What the task asks -> Repeat each line of the material below exactly.

Material provided ->
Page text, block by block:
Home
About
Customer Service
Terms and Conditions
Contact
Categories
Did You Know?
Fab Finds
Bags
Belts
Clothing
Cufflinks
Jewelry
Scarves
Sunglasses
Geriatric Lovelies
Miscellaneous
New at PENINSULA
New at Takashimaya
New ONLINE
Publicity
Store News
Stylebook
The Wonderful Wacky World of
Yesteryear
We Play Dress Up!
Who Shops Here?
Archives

Response ->
Page text, block by block:
Home
About
Customer Service
Terms and Conditions
Contact
Categories
Did You Know?
Fab Finds
Bags
Belts
Clothing
Cufflinks
Jewelry
Scarves
Sunglasses
Geriatric Lovelies
Miscellaneous
New at PENINSULA
New at Takashimaya
New ONLINE
Publicity
Store News
Stylebook
The Wonderful Wacky World of
Yesteryear
We Play Dress Up!
Who Shops Here?
Archives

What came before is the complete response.